At approximately 9 a.m. on the morning of 2 November 2004, Van Gogh was shot several times and had his throat slit while cycling to work. The perpetrator, 26-year-old Dutch-Moroccan citizen Mohammed Bouyeri, also injured some bystanders and left a note pinned to Van Gogh's stomach with a knife containing death threats to Ayaan Hirsi Ali, who went into hiding. The note also threatened Western countries and Jews, and referred to ideologies of the Egyptian organisation Jama'at al-Muslimin.
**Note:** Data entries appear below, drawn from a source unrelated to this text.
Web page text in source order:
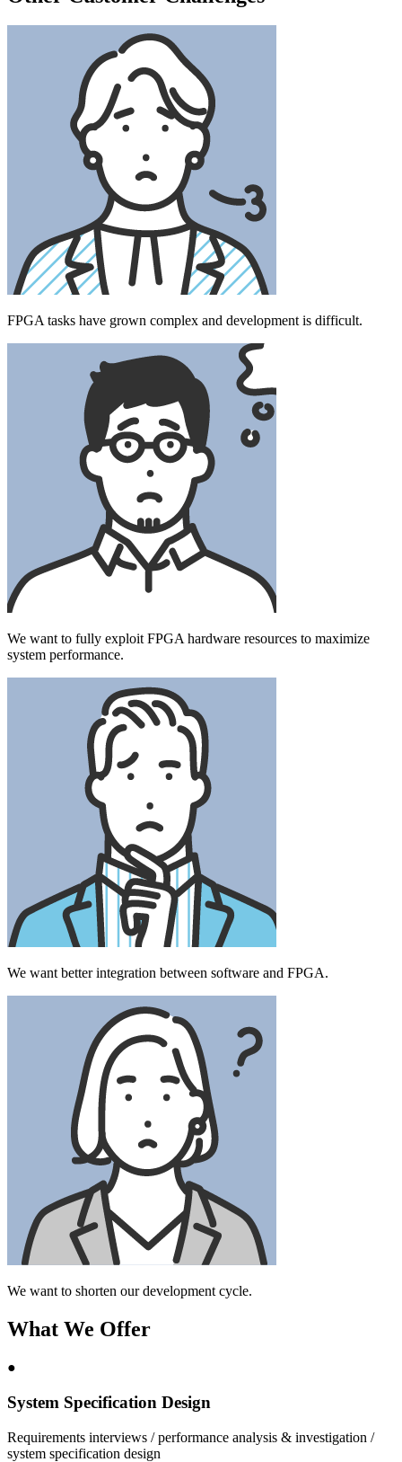
FPGA tasks have grown complex and development is difficult.
We want to fully exploit FPGA hardware resources to maximize
system performance.
We want better integration between software and FPGA.
We want to shorten our development cycle.
What We Offer
●
System Specification Design
Requirements interviews / performance analysis & investigation /
system specification design

Bouyeri was apprehended by police after a chase. Authorities alleged that he had terrorist ties with the Dutch Islamist Hofstad Network. He was charged with the attempted murder of several police officers and bystanders, illegal possession of a firearm, and conspiring to murder others, including Hirsi Ali. He was convicted at trial on 26 July 2005, and sentenced to life in prison with no chance of parole.
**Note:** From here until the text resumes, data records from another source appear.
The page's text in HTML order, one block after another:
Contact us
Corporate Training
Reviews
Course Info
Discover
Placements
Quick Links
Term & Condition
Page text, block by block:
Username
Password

The murder sparked outrage and grief throughout the Netherlands. Flowers, notes, drawings and other expressions of mourning were left at the scene of the murder.

=== Funeral ===
The cremation ceremony took place on 9 November. Fearing he might not survive a planned flight to New York, Van Gogh had spoken about his funeral wishes with friends shortly before his death. Maarten van Rossem was asked by Van Gogh's relatives to speak, something he found difficult in that he wanted to avoid sounding apocalyptic. Van Gogh's father suggested that his son would have liked the media attention provoked by his murder.

=== Aftermath ===
The day after the murder, Dutch police arrested eight people allegedly belonging to a group later referred to as the Hofstad Network. Six detainees were Dutch-Moroccans, one was Dutch-Algerian, and one had dual Spanish-Moroccan nationality. The Dutch Complaints Bureau for Discrimination on the Internet (MDI) received many complaints about websites allegedly praising the murder and making death threats against other people.

At the same time, starting with four attempted arson attacks on mosques in the weekend of 5–7 November, there were retaliatory violent incidents against Muslims, including a bomb that exploded at a Muslim school in Eindhoven. The Dutch Monitoring Centre on Racism and Xenophobia recorded a total of 106 violent incidents in November against Muslim targets. The National Dutch Police Services Agency (KLPD) recorded 31 occasions of violence against mosques and Islamic schools between 23 November, and 13 March 2005. An arson attack destroyed a Muslim primary school in Uden in December 2004. By 8 November, Christian churches were reported as targets of vandalism and arson attacks in turn. A report for the Anne Frank Foundation and the University of Leiden, accounted for a total of 174 violent incidents between 2–30 November; it said that mosques were the target of violence 47 times, and churches 13 times.

The murder widened and polarised the debate in the Netherlands about the social position of its more than one million Muslim residents. It also put the country's liberal tradition further into question, coming only two years after Pim Fortuyn's murder. In an apparent reaction against controversial statements about the Islamic, Christian, and Jewish religions—such as those Van Gogh had made—the Dutch Minister of Justice, Christian Democrat Piet Hein Donner, suggested Dutch blasphemy laws should either be applied more stringently or made more strict. The liberal D66 party suggested scrapping the blasphemy laws altogether.

Geert Wilders, at the time an independent member of the House of Representatives, advocated a five-year halt to immigration from non-Western societies, saying: "The Netherlands has been too tolerant to intolerant people for too long. We should not import a retarded political Islamic society into our country".

Wilders and Ayaan Hirsi Ali went into hiding for several weeks. Wilders has been under the protection of bodyguards ever since, and Hirsi Ali eventually relocated to the United States.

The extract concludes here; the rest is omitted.